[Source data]
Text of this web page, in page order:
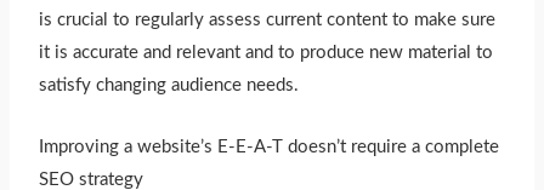
is crucial to regularly assess current content to make sure
it is accurate and relevant and to produce new material to
satisfy changing audience needs.
Improving a website’s E-E-A-T doesn’t require a complete
SEO strategy
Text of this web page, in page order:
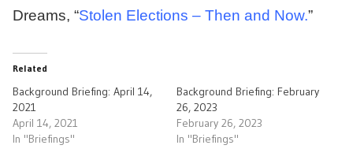
Dreams, “Stolen Elections – Then and Now.”
Related
Background Briefing: April 14,
2021
April 14, 2021
In "Briefings"
Background Briefing: February
26, 2023
February 26, 2023
In "Briefings"
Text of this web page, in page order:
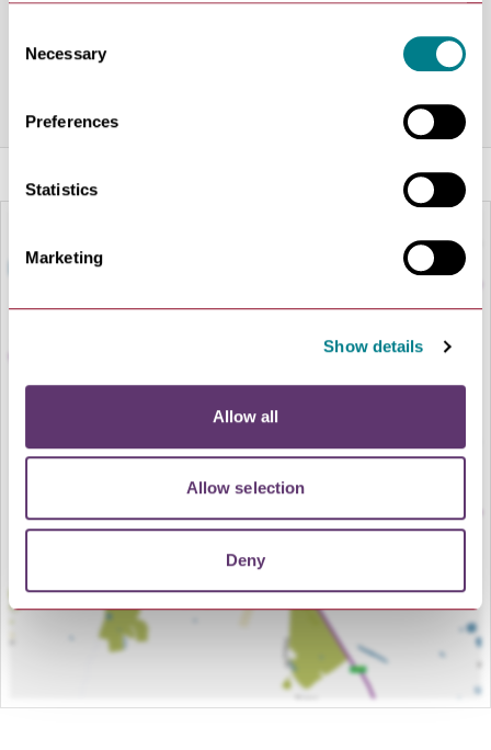
Selection
Necessary
Preferences
Statistics
Marketing
Show details
Allow all
Allow selection
Deny
Rayner
LOAD MAP
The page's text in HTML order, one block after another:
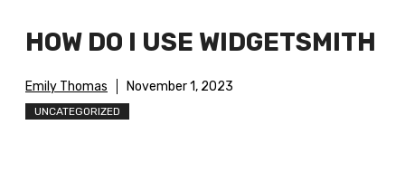
HOW DO I USE WIDGETSMITH
Emily Thomas November 1, 2023
UNCATEGORIZED
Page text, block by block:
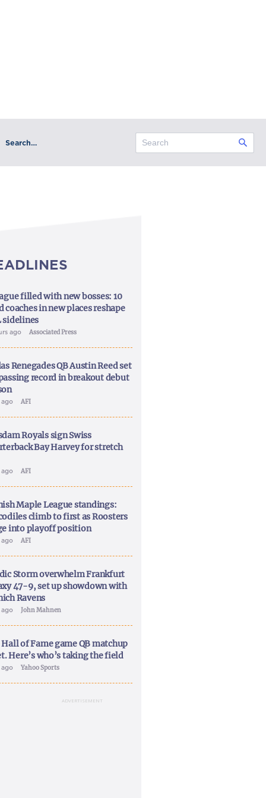
Search…
filled with new bosses: 10
coaches in new places reshape
sidelines
ago Associated Press
Renegades QB Austin Reed set
record in breakout debut
ago AFI
Royals sign Swiss
Bay Harvey for stretch
ago AFI
Maple League standings:
climb to first as Roosters
into playoff position
ago AFI
Storm overwhelm Frankfurt
47-9, set up showdown with
Ravens
ago John Mahnen
of Fame game QB matchup
Here’s who’s taking the field
ago Yahoo Sports
ADVERTISEMENT
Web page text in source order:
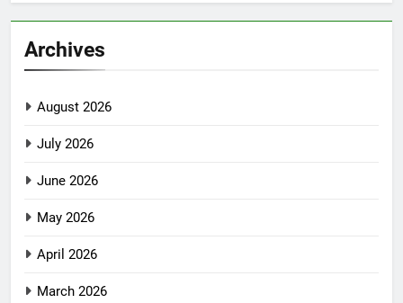
Archives
August 2026
July 2026
June 2026
May 2026
April 2026
March 2026
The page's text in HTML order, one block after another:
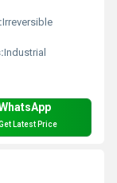
Irreversible
Industrial
Latest Price
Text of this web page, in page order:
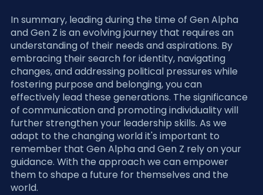
In summary, leading during the time of Gen Alpha
and Gen Z is an evolving journey that requires an
understanding of their needs and aspirations. By
embracing their search for identity, navigating
changes, and addressing political pressures while
fostering purpose and belonging, you can
effectively lead these generations. The significance
of communication and promoting individuality will
further strengthen your leadership skills. As we
adapt to the changing world it's important to
remember that Gen Alpha and Gen Z rely on your
guidance. With the approach we can empower
them to shape a future for themselves and the
world.
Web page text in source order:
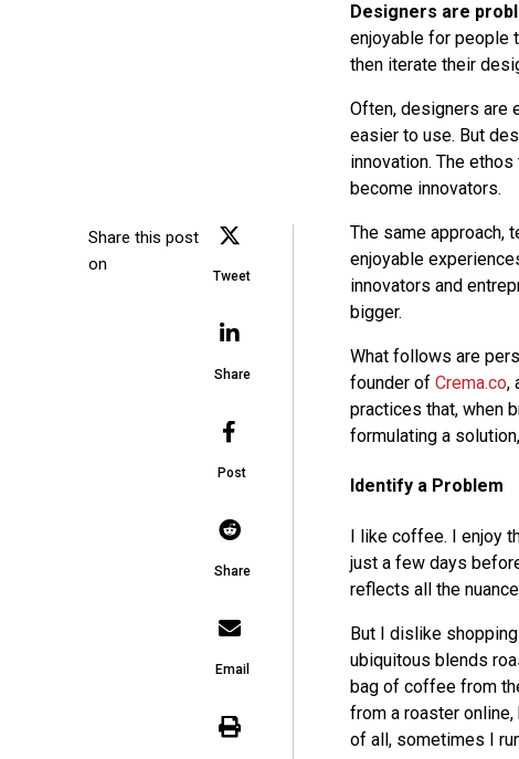
Share this post
on
Tweet
Share
Post
Share
Email
Designers are
enjoyable for people
then iterate their
Often, designers are
easier to use. But
innovation. The
become innovators.
The same approach,
enjoyable
innovators and
bigger.
What follows are
founder of Crema.co,
practices that, when
formulating a
Identify a Problem
I like coffee. I enjoy
just a few days
reflects all the
But I dislike
ubiquitous blends
bag of coffee from
from a roaster
of all, sometimes I
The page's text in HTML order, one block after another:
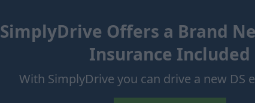
SimplyDrive Offers a Brand
Insurance Included
With SimplyDrive you can drive a new DS
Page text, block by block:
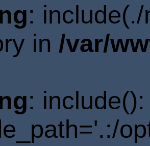
:
in /var/
:
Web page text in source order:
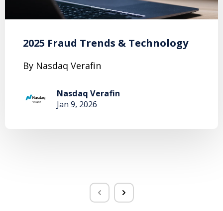
2025 Fraud Trends & Technology
By Nasdaq Verafin
Nasdaq Verafin
Jan 9, 2026
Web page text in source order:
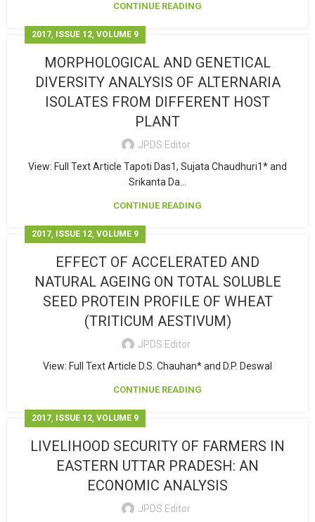
CONTINUE READING
2017, ISSUE 12, VOLUME 9
MORPHOLOGICAL AND GENETICAL
DIVERSITY ANALYSIS OF ALTERNARIA
ISOLATES FROM DIFFERENT HOST
PLANT
JPDS Editor
View: Full Text Article Tapoti Das1, Sujata Chaudhuri1* and
Srikanta Da...
CONTINUE READING
2017, ISSUE 12, VOLUME 9
EFFECT OF ACCELERATED AND
NATURAL AGEING ON TOTAL SOLUBLE
SEED PROTEIN PROFILE OF WHEAT
(TRITICUM AESTIVUM)
JPDS Editor
View: Full Text Article D.S. Chauhan* and D.P. Deswal
CONTINUE READING
2017, ISSUE 12, VOLUME 9
LIVELIHOOD SECURITY OF FARMERS IN
EASTERN UTTAR PRADESH: AN
ECONOMIC ANALYSIS
JPDS Editor
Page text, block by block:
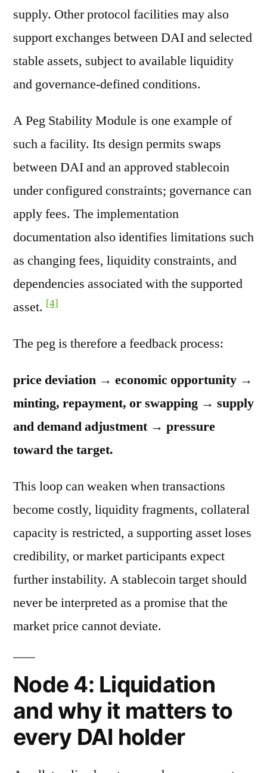
supply. Other protocol facilities may also
support exchanges between DAI and selected
stable assets, subject to available liquidity
and governance-defined conditions.
A Peg Stability Module is one example of
such a facility. Its design permits swaps
between DAI and an approved stablecoin
under configured constraints; governance can
apply fees. The implementation
documentation also identifies limitations such
as changing fees, liquidity constraints, and
dependencies associated with the supported
asset. [4]
The peg is therefore a feedback process:
price deviation → economic opportunity →
minting, repayment, or swapping → supply
and demand adjustment → pressure
toward the target.
This loop can weaken when transactions
become costly, liquidity fragments, collateral
capacity is restricted, a supporting asset loses
credibility, or market participants expect
further instability. A stablecoin target should
never be interpreted as a promise that the
market price cannot deviate.
Node 4: Liquidation
and why it matters to
every DAI holder
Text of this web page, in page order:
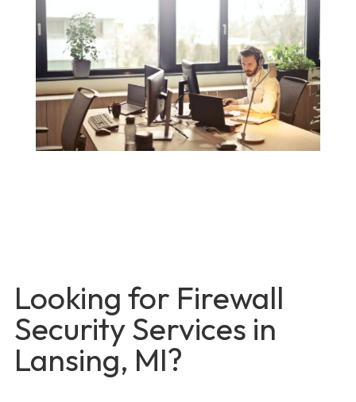
Looking for Firewall
Security Services in
Lansing, MI?
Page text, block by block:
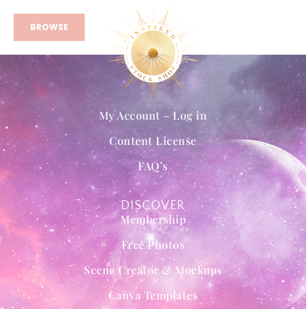
BROWSE
DISCOVER
Membership
Free Photos
Scene Creator & Mockups
Canva Templates
My Account – Log in
Content License
FAQ’s
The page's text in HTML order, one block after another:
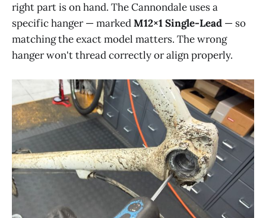
right part is on hand. The Cannondale uses a
specific hanger — markedM12×1 Single-Lead — so
matching the exact model matters. The wrong
hanger won't thread correctly or align properly.

● Your task
The records above need to be printed in full and exactly, without any of the pictures.

● Written response
Text of this web page, in page order:
is crucial to regularly assess current content to make sure
it is accurate and relevant and to produce new material to
satisfy changing audience needs.
Improving a website’s E-E-A-T doesn’t require a complete
SEO strategy
Text of this web page, in page order:
Dreams, “Stolen Elections – Then and Now.”
Related
Background Briefing: April 14,
2021
April 14, 2021
In "Briefings"
Background Briefing: February
26, 2023
February 26, 2023
In "Briefings"
Text of this web page, in page order:
Selection
Necessary
Preferences
Statistics
Marketing
Show details
Allow all
Allow selection
Deny
Rayner
LOAD MAP
The page's text in HTML order, one block after another:
HOW DO I USE WIDGETSMITH
Emily Thomas November 1, 2023
UNCATEGORIZED
Page text, block by block:
Search…
filled with new bosses: 10
coaches in new places reshape
sidelines
ago Associated Press
Renegades QB Austin Reed set
record in breakout debut
ago AFI
Royals sign Swiss
Bay Harvey for stretch
ago AFI
Maple League standings:
climb to first as Roosters
into playoff position
ago AFI
Storm overwhelm Frankfurt
47-9, set up showdown with
Ravens
ago John Mahnen
of Fame game QB matchup
Here’s who’s taking the field
ago Yahoo Sports
ADVERTISEMENT
Web page text in source order:
Archives
August 2026
July 2026
June 2026
May 2026
April 2026
March 2026
The page's text in HTML order, one block after another:
Irreversible
Industrial
Latest Price
Text of this web page, in page order:
In summary, leading during the time of Gen Alpha
and Gen Z is an evolving journey that requires an
understanding of their needs and aspirations. By
embracing their search for identity, navigating
changes, and addressing political pressures while
fostering purpose and belonging, you can
effectively lead these generations. The significance
of communication and promoting individuality will
further strengthen your leadership skills. As we
adapt to the changing world it's important to
remember that Gen Alpha and Gen Z rely on your
guidance. With the approach we can empower
them to shape a future for themselves and the
world.
Web page text in source order:
Share this post
on
Tweet
Share
Post
Share
Email
Designers are
enjoyable for people
then iterate their
Often, designers are
easier to use. But
innovation. The
become innovators.
The same approach,
enjoyable
innovators and
bigger.
What follows are
founder of Crema.co,
practices that, when
formulating a
Identify a Problem
I like coffee. I enjoy
just a few days
reflects all the
But I dislike
ubiquitous blends
bag of coffee from
from a roaster
of all, sometimes I
The page's text in HTML order, one block after another:
SimplyDrive Offers a Brand
Insurance Included
With SimplyDrive you can drive a new DS
Page text, block by block:
:
in /var/
:
Web page text in source order:
2025 Fraud Trends & Technology
By Nasdaq Verafin
Nasdaq Verafin
Jan 9, 2026
Web page text in source order:
CONTINUE READING
2017, ISSUE 12, VOLUME 9
MORPHOLOGICAL AND GENETICAL
DIVERSITY ANALYSIS OF ALTERNARIA
ISOLATES FROM DIFFERENT HOST
PLANT
JPDS Editor
View: Full Text Article Tapoti Das1, Sujata Chaudhuri1* and
Srikanta Da...
CONTINUE READING
2017, ISSUE 12, VOLUME 9
EFFECT OF ACCELERATED AND
NATURAL AGEING ON TOTAL SOLUBLE
SEED PROTEIN PROFILE OF WHEAT
(TRITICUM AESTIVUM)
JPDS Editor
View: Full Text Article D.S. Chauhan* and D.P. Deswal
CONTINUE READING
2017, ISSUE 12, VOLUME 9
LIVELIHOOD SECURITY OF FARMERS IN
EASTERN UTTAR PRADESH: AN
ECONOMIC ANALYSIS
JPDS Editor
Page text, block by block:
supply. Other protocol facilities may also
support exchanges between DAI and selected
stable assets, subject to available liquidity
and governance-defined conditions.
A Peg Stability Module is one example of
such a facility. Its design permits swaps
between DAI and an approved stablecoin
under configured constraints; governance can
apply fees. The implementation
documentation also identifies limitations such
as changing fees, liquidity constraints, and
dependencies associated with the supported
asset. [4]
The peg is therefore a feedback process:
price deviation → economic opportunity →
minting, repayment, or swapping → supply
and demand adjustment → pressure
toward the target.
This loop can weaken when transactions
become costly, liquidity fragments, collateral
capacity is restricted, a supporting asset loses
credibility, or market participants expect
further instability. A stablecoin target should
never be interpreted as a promise that the
market price cannot deviate.
Node 4: Liquidation
and why it matters to
every DAI holder
Text of this web page, in page order:
Looking for Firewall
Security Services in
Lansing, MI?
Page text, block by block:
BROWSE
DISCOVER
Membership
Free Photos
Scene Creator & Mockups
Canva Templates
My Account – Log in
Content License
FAQ’s
The page's text in HTML order, one block after another:
right part is on hand. The Cannondale uses a
specific hanger — markedM12×1 Single-Lead — so
matching the exact model matters. The wrong
hanger won't thread correctly or align properly.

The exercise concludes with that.